Exercise
Take the records below and set down exactly the lines from the one with "831-250-6129" to the one with "Student Peer Mentors", ends included; do not copy the pictures.

====== Entries shown ======

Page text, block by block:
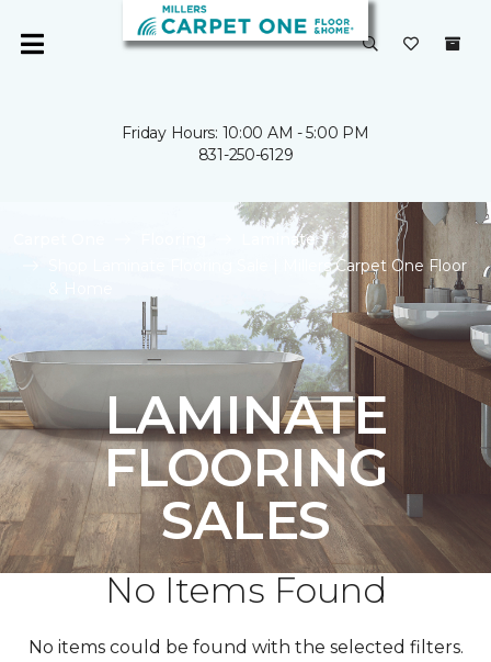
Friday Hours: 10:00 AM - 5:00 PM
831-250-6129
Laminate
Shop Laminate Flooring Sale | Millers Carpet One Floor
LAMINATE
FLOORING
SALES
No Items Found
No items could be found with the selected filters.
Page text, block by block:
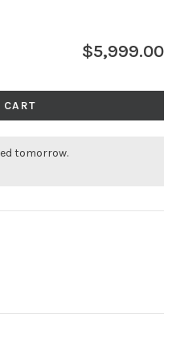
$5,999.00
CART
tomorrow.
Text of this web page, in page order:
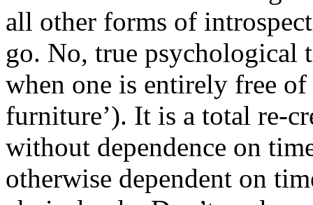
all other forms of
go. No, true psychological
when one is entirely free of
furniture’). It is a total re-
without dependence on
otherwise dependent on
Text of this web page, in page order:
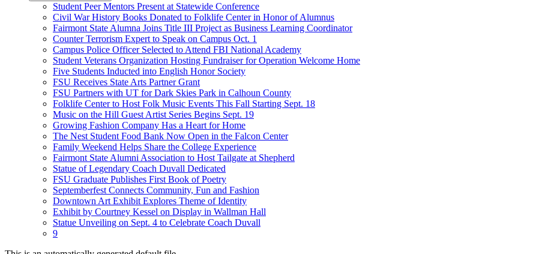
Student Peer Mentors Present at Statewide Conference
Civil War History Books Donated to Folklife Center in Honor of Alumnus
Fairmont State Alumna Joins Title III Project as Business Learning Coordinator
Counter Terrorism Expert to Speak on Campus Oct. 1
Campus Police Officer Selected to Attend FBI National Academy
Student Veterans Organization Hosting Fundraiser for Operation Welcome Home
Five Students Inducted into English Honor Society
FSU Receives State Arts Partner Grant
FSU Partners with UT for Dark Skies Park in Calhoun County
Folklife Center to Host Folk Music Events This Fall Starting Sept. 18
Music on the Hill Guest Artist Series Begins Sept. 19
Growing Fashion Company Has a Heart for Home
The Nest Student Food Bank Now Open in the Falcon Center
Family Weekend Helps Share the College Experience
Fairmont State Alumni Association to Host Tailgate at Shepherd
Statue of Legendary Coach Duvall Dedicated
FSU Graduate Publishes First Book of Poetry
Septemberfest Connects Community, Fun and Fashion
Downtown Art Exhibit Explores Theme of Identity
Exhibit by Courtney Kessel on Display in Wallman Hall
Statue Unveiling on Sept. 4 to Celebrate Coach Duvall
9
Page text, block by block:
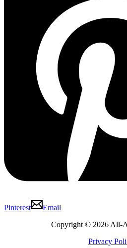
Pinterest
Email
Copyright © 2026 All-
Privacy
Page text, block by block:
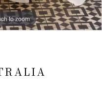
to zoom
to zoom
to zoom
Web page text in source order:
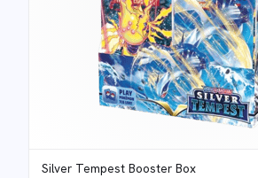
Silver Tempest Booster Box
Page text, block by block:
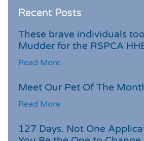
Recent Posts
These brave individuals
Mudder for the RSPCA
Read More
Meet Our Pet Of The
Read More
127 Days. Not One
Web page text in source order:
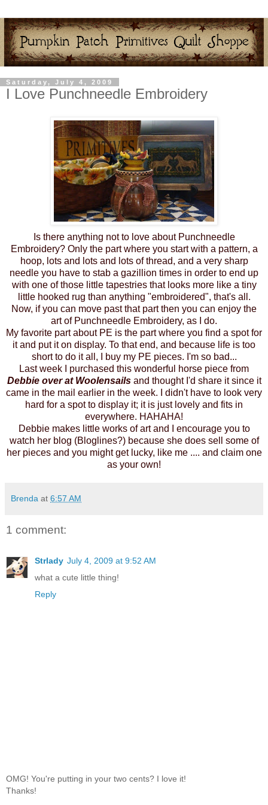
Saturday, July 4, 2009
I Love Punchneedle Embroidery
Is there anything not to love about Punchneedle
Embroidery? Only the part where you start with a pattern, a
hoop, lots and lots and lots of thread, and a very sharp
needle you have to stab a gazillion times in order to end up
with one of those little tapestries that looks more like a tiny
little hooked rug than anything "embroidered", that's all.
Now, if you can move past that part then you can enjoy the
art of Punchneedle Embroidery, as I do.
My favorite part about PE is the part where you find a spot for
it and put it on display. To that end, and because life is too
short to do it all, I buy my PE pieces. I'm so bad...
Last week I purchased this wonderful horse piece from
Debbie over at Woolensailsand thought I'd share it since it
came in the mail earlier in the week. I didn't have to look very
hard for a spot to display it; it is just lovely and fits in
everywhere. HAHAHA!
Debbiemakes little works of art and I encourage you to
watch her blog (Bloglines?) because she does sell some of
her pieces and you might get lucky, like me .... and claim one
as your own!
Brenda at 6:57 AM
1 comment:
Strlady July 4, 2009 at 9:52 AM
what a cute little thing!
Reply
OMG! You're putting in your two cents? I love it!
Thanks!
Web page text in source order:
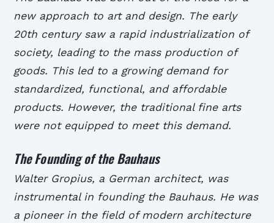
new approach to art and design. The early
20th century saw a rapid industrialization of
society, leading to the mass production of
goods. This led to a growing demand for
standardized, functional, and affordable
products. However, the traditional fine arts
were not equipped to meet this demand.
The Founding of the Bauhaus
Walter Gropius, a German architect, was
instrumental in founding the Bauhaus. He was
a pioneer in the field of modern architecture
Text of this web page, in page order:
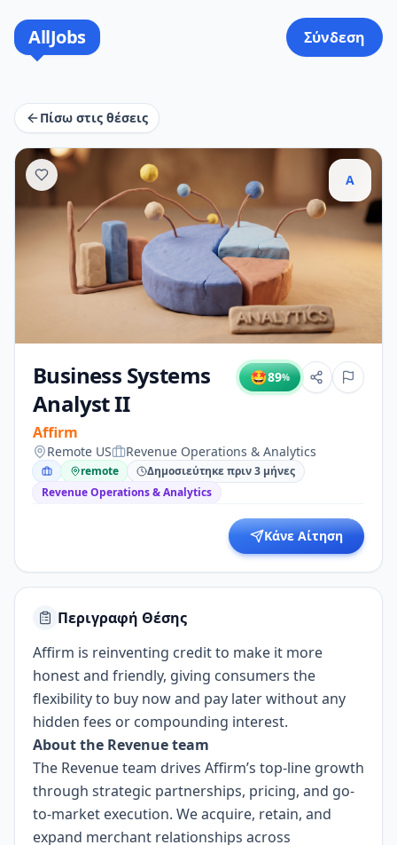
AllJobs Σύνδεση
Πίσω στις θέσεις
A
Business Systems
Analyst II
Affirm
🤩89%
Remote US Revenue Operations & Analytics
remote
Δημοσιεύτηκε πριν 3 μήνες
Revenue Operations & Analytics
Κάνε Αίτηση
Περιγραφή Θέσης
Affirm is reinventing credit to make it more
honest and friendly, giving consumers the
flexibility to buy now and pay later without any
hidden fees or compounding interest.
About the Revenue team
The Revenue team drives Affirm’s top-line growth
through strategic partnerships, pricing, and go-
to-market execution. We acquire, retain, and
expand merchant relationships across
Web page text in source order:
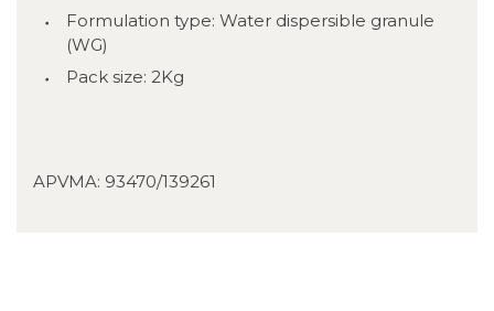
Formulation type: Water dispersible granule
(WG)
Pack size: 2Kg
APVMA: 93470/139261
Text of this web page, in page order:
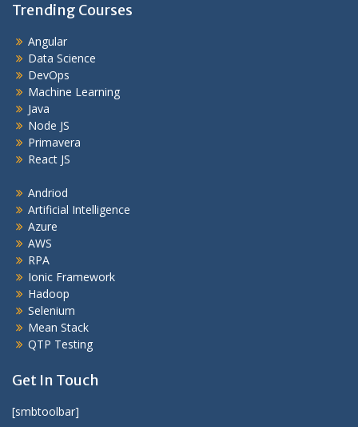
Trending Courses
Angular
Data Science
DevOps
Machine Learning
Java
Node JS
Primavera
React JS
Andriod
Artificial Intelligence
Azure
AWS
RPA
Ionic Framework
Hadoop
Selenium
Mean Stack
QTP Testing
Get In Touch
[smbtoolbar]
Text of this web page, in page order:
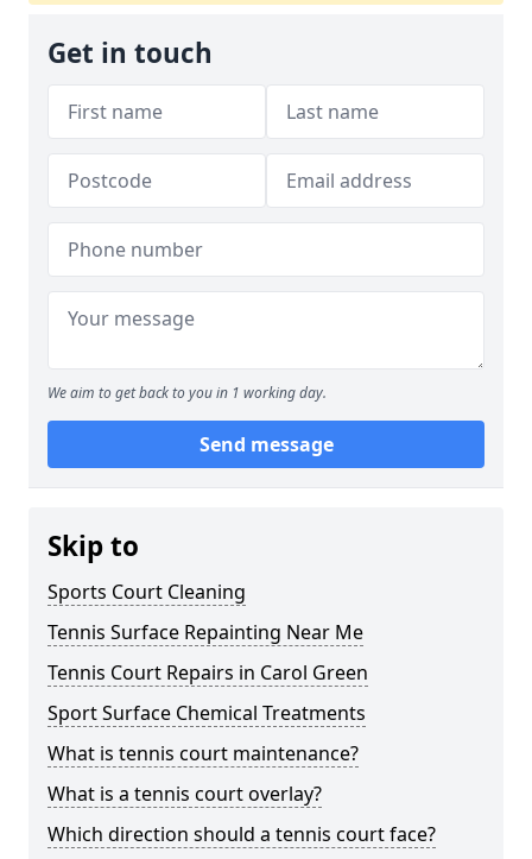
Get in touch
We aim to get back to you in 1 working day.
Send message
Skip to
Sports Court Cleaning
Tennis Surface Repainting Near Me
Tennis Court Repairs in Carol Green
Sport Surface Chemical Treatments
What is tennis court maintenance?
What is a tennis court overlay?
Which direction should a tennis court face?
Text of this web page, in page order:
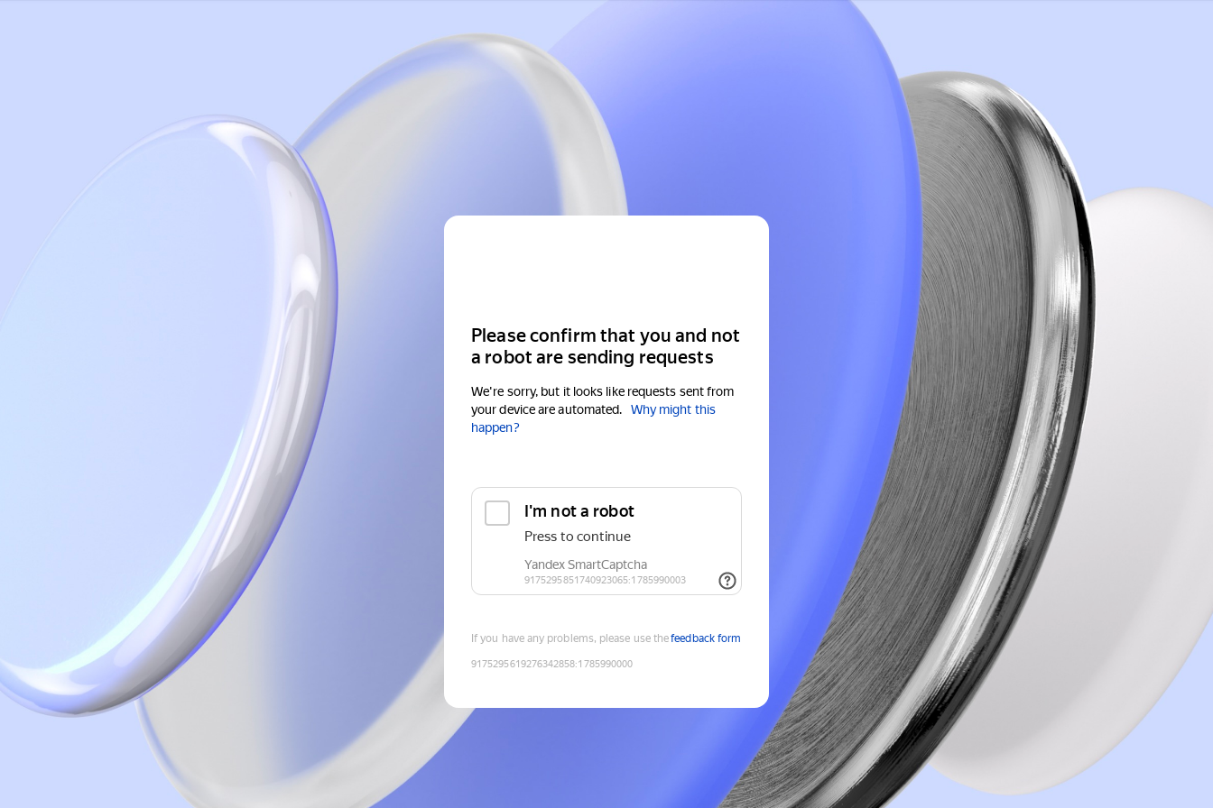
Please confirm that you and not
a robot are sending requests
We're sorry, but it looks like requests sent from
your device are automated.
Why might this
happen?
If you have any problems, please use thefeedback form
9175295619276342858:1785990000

======

Written answer
831-250-6129
Laminate
Shop Laminate Flooring Sale | Millers Carpet One Floor
LAMINATE
FLOORING
SALES
No Items Found
No items could be found with the selected filters.
Page text, block by block:
$5,999.00
CART
tomorrow.
Text of this web page, in page order:
all other forms of
go. No, true psychological
when one is entirely free of
furniture’). It is a total re-
without dependence on
otherwise dependent on
Text of this web page, in page order:
Student Peer Mentors Present at Statewide Conference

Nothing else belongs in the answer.